Virtus OS v1's Memory service could allocate objects. It could not free them. This week you add the freeing.


Reading

Required. Bryant and O'Hallaron, CSAPP, Chapter 9, section 9.9 ("Garbage Collection"). The most concise useful treatment of mark-and-sweep. Read 9.9.1 (mark phase), 9.9.2 (sweep phase), and 9.9.3 (conservative collection). The CSA-201 GC is a non-conservative mark-and-sweep (the Virtus OS type system knows which fields are pointers); 9.9.3 is context, not implementation spec.

Required. Petzold, CODE, Ch 22 ("The Operating System").

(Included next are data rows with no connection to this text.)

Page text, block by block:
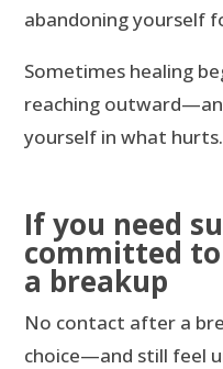
abandoning yourself
Sometimes healing
reaching
yourself in what hurts.
If you need
committed
a breakup
No contact after a
choice—and still feel

Return to Petzold's description of OS memory management. Petzold frames the allocator as the OS's most important shared service after scheduling: "allocating memory is the operating system's way of pretending there's more of it than there is." The GC is the mechanism that makes that pretense sustainable over time.

Recommended. Appel, Modern Compiler Implementation, Ch 13 ("Garbage Collection"). Covers mark-and-sweep, stop-and-copy, and generational GC. The stop-and-copy section is worth reading for context on why modern production GCs moved away from mark-and-sweep.


Lecture: Tracing Garbage Collection

The Ch 12 §12.5.4 omission

Virtus OS v1's Memory.alloc allocates objects from a heap and returns a reference (an integer handle). There is no Memory.dealloc. In a long-running OS with many object allocations (the screen service allocates pixel buffers; the math library allocates temporaries), the heap fills and the process crashes. Virtus OS v2 adds Memory.gc: a stop-the-world mark-and-sweep collector that reclaims unreachable objects.

Object layout and the reference graph

For the GC to trace references, it needs to know which words in each object are pointer fields. Virtus OS v2 uses a simple type-header discipline: each allocated object is preceded by a one-word header encoding the object's size (in words) and a pointer-field bitmask:

heap layout:
+----------+  <- object base
| type_hdr |     bits 15:0  = object size (words, not counting header)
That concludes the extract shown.